Fondation Beyeler Kandinsky, Marc et Der Blaue Reiter

La Fondation Beyeler présente  du 4 septembre 2016 au  22 janvier 2017 KANDINSKY, MARC & DER BLAUE REITER

Fondation Beyeler photoVB
Fondation Beyeler ©VB

L’invention du Blaue Reiter « Le Cavalier Bleu » :  l’Almanach

Deux ou trois choses qui me viennent en tête en me promenant dans les salles de la Fondation Beyeler à la (re) découverte du Blaue Reiter plus ou moins futiles : de bleus cavaliers , il n’est que peu question , les stars sont bien les chevaux , bleus certes ;  l’Almanach aurait donc bien pu s’appeler das Blaue Pferd ; le Blaue Reiter , tout le monde en a  au moins entendu parler une fois , pourtant , son existence a été si fugace qu’elle aurait pu passer totalement inaperçue ; les couleurs irréalistes soigneusement agencées par  Kandinsky ( juste avant son incursion dans l’abstraction ) Frantz Marc ( Les Grands Chevaux Bleus 1911 don de la TB  Walker Foundation , Minneapolis) ou August Macke dont je connaissais essentiellement les oeuvres du voyage à Tunis avec l’ami Klee( oui , l’ignorance est crasse )  ,  ne sont pas sans rappeler celles choisies par leurs contemporains fauves que j’aime beaucoup personnellement ; l’invention de l’Almanach du Blaue Reiter est un acte altruiste , la création d’une paire d’amis destinée à évoquer ” l’aurore de l’intelligence artistique “, un  partage de l’art égalitaire ,  tel qu’il devrait être perçu , une idée en avance sur son temps de la parité dont nos politiques font leur pain propagandiste. Frantz Marc , disparu à la fin de la Grande Guerre , est le co-fondateur du Blaue Reiter et méritait à ce titre un positionnement à l’égal de son célèbre co-religionnaire.  De Kandinsky , nous, pauvres profanes , connaissons essentiellement l’oeuvre abstraite , remercions donc Ulf Küster , commissaire de l’exposition , pour l’éclairage brillant qu’il nous a donné sur l’aventure du Blaue Reiter.

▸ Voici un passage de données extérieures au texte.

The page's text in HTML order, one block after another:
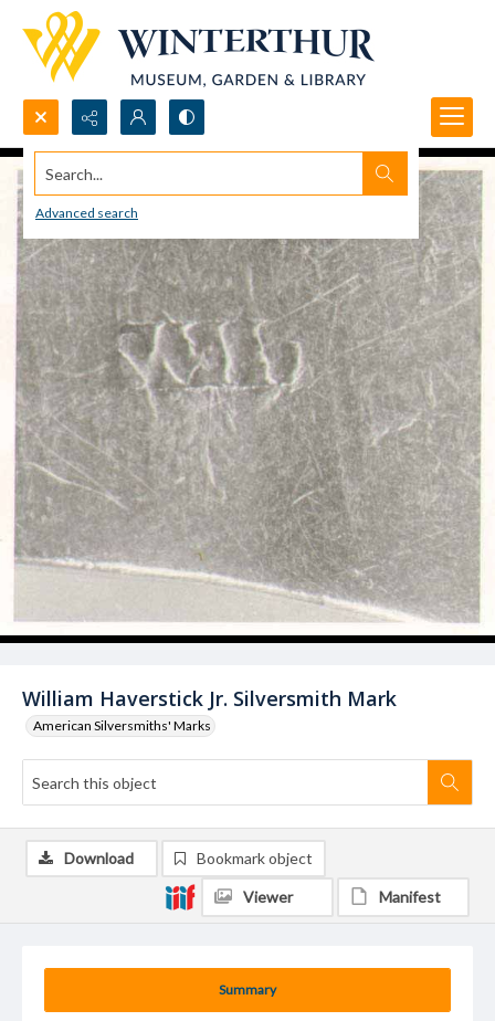
Search...
Advanced search
William Haverstick Jr. Silversmith Mark
American Silversmiths' Marks
Summary
Download Bookmark object
Viewer Manifest
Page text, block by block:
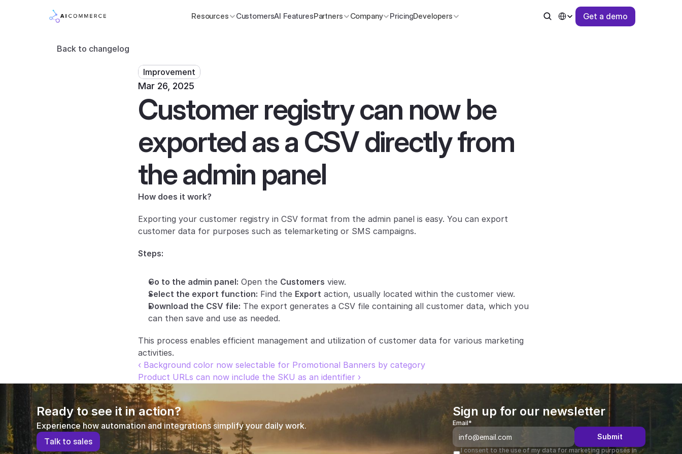
Resources CustomersAI FeaturesPartners Company PricingDevelopers
Select Language
Get a demo
Back to changelog
Improvement
Mar 26, 2025
Customer registry can now be
exported as a CSV directly from
the admin panel
How does it work?
Exporting your customer registry in CSV format from the admin panel is easy. You can export
customer data for purposes such as telemarketing or SMS campaigns.
Steps:
Go to the admin panel: Open the Customers view.
Select the export function: Find the Export action, usually located within the customer view.
Download the CSV file: The export generates a CSV file containing all customer data, which you
can then save and use as needed.
This process enables efficient management and utilization of customer data for various marketing
activities.
‹ Background color now selectable for Promotional Banners by category
Product URLs can now include the SKU as an identifier ›
Ready to see it in action?
Experience how automation and integrations simplify your daily work.
Talk to sales
Sign up for our newsletter
Email*
Submit
I consent to the use of my data for marketing purposes in
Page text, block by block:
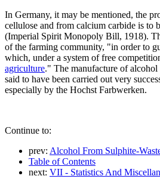
In Germany, it may be mentioned, the
cellulose and from calcium carbide is to
(Imperial Spirit Monopoly Bill, 1918).
of the farming community, "in order to
which, under a system of free
agriculture." The manufacture of
said to have been carried out very
especially by the Hochst Farbwerken.
Continue to:
prev: Alcohol From Sulphite-
Table of Contents
next: VII - Statistics And
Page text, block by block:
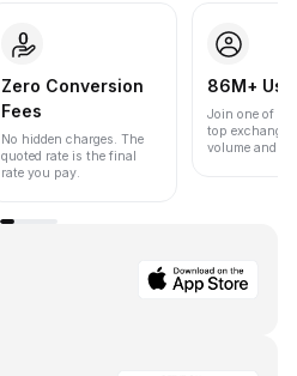
Zero Conversion
Fees
No hidden charges. The
quoted rate is the final
rate you pay.
86M+
Join one of
top
volume and
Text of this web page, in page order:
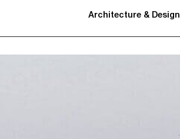
Architecture & Design

Ulf Küster et la Fondation Beyeler présentent Kandinsky & der Blaue Reiter

Avant la Première Guerre mondiale, entre 1908 et 1914, un groupe international d’artistes profita du climat culturel libéral qui régnait à Munich pour entreprendre une réforme fondamentale de l’art en s’affranchissant de la réalité visible pour n’en représenter que des contenus spirituels. Les principaux représentants de ce courant furent Wassily Kandinsky et Franz Marc, qui avaient fait connaissance au début de 1911 et ont été au début fort décriés . L’exposition présente des oeuvres de Kandinsky témoignant de son évolution vers l’abstraction aussi bien que les représentations panthéistes d’animaux de Franz Marc. Parmi les autres personnalités artistiques liées à Kandinsky et Marc , on peut citer Gabriele Münter, Marianne von Werefkin, Alexej von Jawlensky et August Macke dont on découvrira également les oeuvres à la Fondation Beyeler.

« Der Blaue Reiter », un nom devenu synonyme de l’exploration de nouveaux horizons artistiques, était initialement le titre du légendaire almanach que publièrent Kandinsky et Marc en 1912, un volume qui rassemblait des textes et des images d’artistes issus de cultures et d’époques différentes. Cette juxtaposition d’œuvres hétérogènes représentatives de l’art européen aussi bien qu’extra-européen, de l’art dit savant et de l’art populaire, suffisait à lui prêter valeur de programme.

L'Almananch 1912 Munich
L’Almananch 1912 Munich

A partir des œuvres de Wassily Kandinsky appartenant à la Collection Beyeler, le public peut découvrir la création d’un groupe d’artistes d’avant-garde , marqué par des principes d’ouverture d’esprit et d’internationalité auxquels la Première Guerre mondiale est venue mettre un terme. Cet almanach qui témoigne d’une nouvelle appréhension de l’art et du monde, révolutionnaire pour l’époque , a conduit à un tournant de la conception artistique occidentale et a influencé plusieurs générations de peintres  jusqu’à nos jours. Le leit motiv du Blaue Reiter s’exprime avant tout par une libération de la couleur inspirée par le paysage des Préalpes au sud de Munich.

Cette exposition où l’on pourra voir environ 70 œuvres et un total de plus de 90 objets présente également l’almanach et illustre la révolution picturale qui s’est produite entre 1908 et 1914, en s’appuyant principalement sur des ensembles d’œuvres marquantes de Kandinsky et Marc.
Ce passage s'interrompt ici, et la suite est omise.